Al-Kalli looked intrigued, and while spooning a piece of fruit from his bowl, said, “Interesting — go on.”
“Your griffin? Your griffin is — and again, I’m going to need a lot more time to make sure I’m right — your griffin is what we’d call a homotherium. A kind of cat, a close cousin of the saber-toothed cat, extinct since the end of the last ice age, about fourteen thousand years ago.”
“Or so you thought.”
“Or so we thought.” Carter had to laugh, too, though it came out sounding a little crazier than he’d expected. He had to key down; he had to get some sleep.
“And the phoenix?”
“Best guess?
“It’s a great deal more beautiful than any vulture
“It is,” Carter said. “It is. But how could we have known that? No one has ever seen one before.” He was also talking too fast. He had to slow down; he had to calm himself.
“Have a muffin,” al-Kalli said, tilting the basket toward him. “The cook makes them fresh every morning.”
Carter took one, broke it in half, and began eating mechanically, without paying any attention. He hadn’t even mentioned the most amazing discovery of them all. “And then there’s the manticore, as you call it,” he said.
“Ah yes, the pride of the bestiary.”
Carter washed the muffin down, barely having tasted it, with half a glass of juice. “It’s a therapsid, a kind of reptile that was a direct ancestor of the mammals.”
“Are you saying it’s a dinosaur?”
“No, no, this animal was something else, something earlier. We don’t know much about it — its bones are extremely difficult to find, and the best place to look for them has been the Karoo Desert in South Africa, which is one of the least hospitable places on earth.”
Al-Kalli poured some more coffee into Carter’s cup, before refilling his own. “Then think how much easier it will be to study the manticore—”
“The gorgon,” Carter corrected him. “Gorgonopsian.”
Al-Kalli nodded, conceding the point for now. “Think how much easier it will be to study this gorgon in the flesh, and in the comforts of Bel-Air. Isn’t that precisely the sort of opportunity a man like you would prize?”
And it was. Carter could never have imagined such a thing—
Mohammed al-Kalli, he’d told her, was just a man — a man with a lot of money, there was no disputing that — but just a man. He wasn’t a wizard, he wasn’t Prospero, he wasn’t Merlin.
Or — and this was a thought he’d been entertaining for hours — was he?
“I can give you everything your work here could possibly require,” al-Kalli said. “Just name it and it’s yours.”
“Right now, I can’t even answer that question. What I need, I guess, most of all, is simply a chance to go back to the bestiary and see the animals for myself. Again.”
“You doubt what you saw last night?” al-Kalli said sympathetically. “That’s quite understandable. But I’m not running a tourist attraction here. You appreciate, I hope, that no one outside of my family, and a few loyal retainers, has ever even seen the bestiary.” True, al-Kalli thought, he had allowed that lowlife Captain Greer to see the place, but then, Greer was expendable — and soon. “If I’m going to permit this, I will need to know that you are prepared to accept my offer.” He sat back in his chair, the sapphire ring catching the sunlight and glistening like ice. “I need to know that you’re going to help me save the animals.”
How could Carter refuse such a challenge? But how, he wondered, could he accept it? “I’m a paleontologist,” he said, “not a veterinarian.”
“I have a veterinarian — Rashid — you saw him. He has had the finest training available. But he no longer knows what to do. The animals are ailing; they are dying. And he does not know how to stop it.”
“Then you need to find someone else, someone better, more knowledgeable.”

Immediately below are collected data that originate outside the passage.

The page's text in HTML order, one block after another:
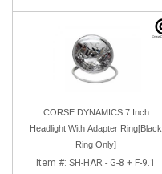
CORSE DYNAMICS 7 Inch
Headlight With Adapter Ring[Black
Ring Only]
Item #: SH-HAR - G-8 + F-9.1
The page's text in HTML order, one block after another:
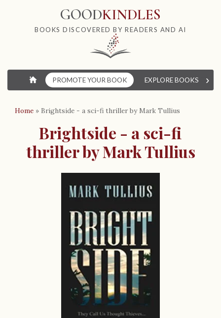
GOODKINDLES
BOOKS DISCOVERED BY READERS AND AI
⌂ PROMOTE YOUR BOOK EXPLORE BOOKS ›
Home » Brightside - a sci-fi thriller by Mark Tullius
Brightside - a sci-fi
thriller by Mark Tullius
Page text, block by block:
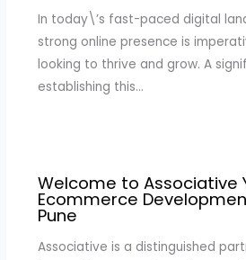
In today\’s fast-paced digital
strong online presence is
looking to thrive and grow. A
establishing this…
Welcome to Associative
Ecommerce
Pune
Associative is a distinguished
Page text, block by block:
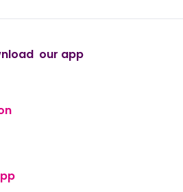
our app
Fund information
us
form
Download our app
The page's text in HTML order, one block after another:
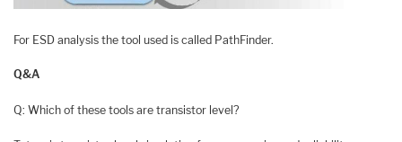
For ESD analysis the tool used is called PathFinder.
Q&A
Q: Which of these tools are transistor level?
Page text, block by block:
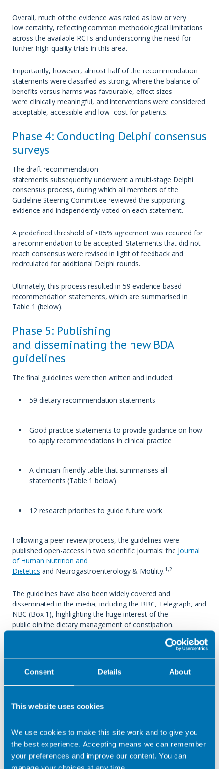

“I can hardly bring these animals to the attention of your average vet. Even if I could, what would he know about them? Nothing. He wouldn’t even know what he was looking at.”
“I’m not sure I do, either.”
“I have great faith in you,” al-Kalli said, “perhaps more than you do. These are the last of the menagerie. When I left Iraq, I had to leave nearly everything I owned behind; God knows what Saddam and his troops did to the rest. Even the book, the book your wife is restoring for me now, I did not have time to recover; I had to make special arrangements, later, to have it brought out of the country.” He put his coffee cup back in its delicate Limoges saucer, then leaned forward in his chair. “You, better than anyone else alive, know what these creatures are; you know how they lived, how they bred. Help me save them,” he said, “and then, when that has been done, when the immediate danger is past, we can reveal our secret to the world.”
Carter had listened carefully to every word, but still wasn’t sure he believed it. Was al-Kalli playing him? Did he mean it when he said that he’d eventually share the bestiary with the world? Or was that just another ploy to ensure Carter’s cooperation?
“I’m simply not ready yet to part with my creatures,” al-Kalli said reassuringly. “Once the word is out, it will be difficult — probably impossible — to maintain any control over them. But give me some time, give me your help, and I will be.”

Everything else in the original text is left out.